Start of Given entries

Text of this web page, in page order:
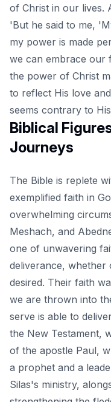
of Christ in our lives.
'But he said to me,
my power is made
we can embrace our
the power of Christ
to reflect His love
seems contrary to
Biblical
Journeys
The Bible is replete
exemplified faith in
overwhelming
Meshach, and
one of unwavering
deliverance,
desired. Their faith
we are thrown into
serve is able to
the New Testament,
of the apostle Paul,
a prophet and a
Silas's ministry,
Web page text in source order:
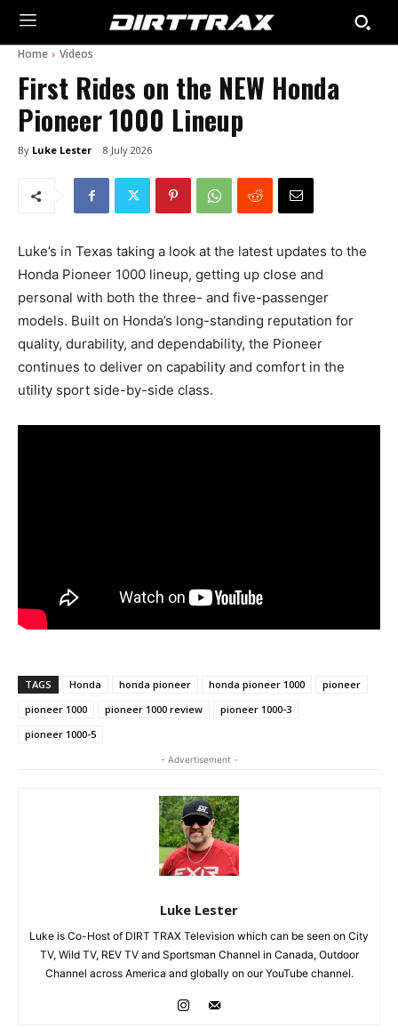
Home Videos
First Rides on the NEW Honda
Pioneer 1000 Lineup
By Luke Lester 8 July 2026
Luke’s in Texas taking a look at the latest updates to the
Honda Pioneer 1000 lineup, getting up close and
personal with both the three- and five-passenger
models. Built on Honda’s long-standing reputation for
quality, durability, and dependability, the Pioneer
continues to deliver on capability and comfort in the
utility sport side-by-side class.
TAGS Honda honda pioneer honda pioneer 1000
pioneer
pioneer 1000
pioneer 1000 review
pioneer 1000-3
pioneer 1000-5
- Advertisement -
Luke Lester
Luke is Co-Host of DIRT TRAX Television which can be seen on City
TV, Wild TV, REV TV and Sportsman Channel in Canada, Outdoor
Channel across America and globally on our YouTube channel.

End of Given entries
Start of Given entries

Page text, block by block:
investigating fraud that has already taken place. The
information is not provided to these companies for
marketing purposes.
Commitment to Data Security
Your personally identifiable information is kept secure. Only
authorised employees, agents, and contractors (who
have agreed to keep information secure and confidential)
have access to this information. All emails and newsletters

End of Given entries
Start of Given entries

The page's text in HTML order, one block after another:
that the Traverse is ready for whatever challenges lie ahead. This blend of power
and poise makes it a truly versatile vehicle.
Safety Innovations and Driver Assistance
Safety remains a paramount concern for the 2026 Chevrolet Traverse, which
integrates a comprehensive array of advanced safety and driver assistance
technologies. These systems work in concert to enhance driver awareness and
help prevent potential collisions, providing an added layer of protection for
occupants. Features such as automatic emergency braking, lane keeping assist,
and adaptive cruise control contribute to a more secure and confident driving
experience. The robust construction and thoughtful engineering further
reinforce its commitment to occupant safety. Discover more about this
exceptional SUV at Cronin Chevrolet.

End of Given entries

*Exercise prompt*:
Using the entries above, write out exactly the lines from the one with "serve is able to" through the one with "Luke’s in Texas", ends included. Leave out any pictures.

*Result for this task*:
serve is able to
the New Testament,
of the apostle Paul,
a prophet and a
Silas's ministry,
Web page text in source order:
Home Videos
First Rides on the NEW Honda
Pioneer 1000 Lineup
By Luke Lester 8 July 2026
Luke’s in Texas taking a look at the latest updates to the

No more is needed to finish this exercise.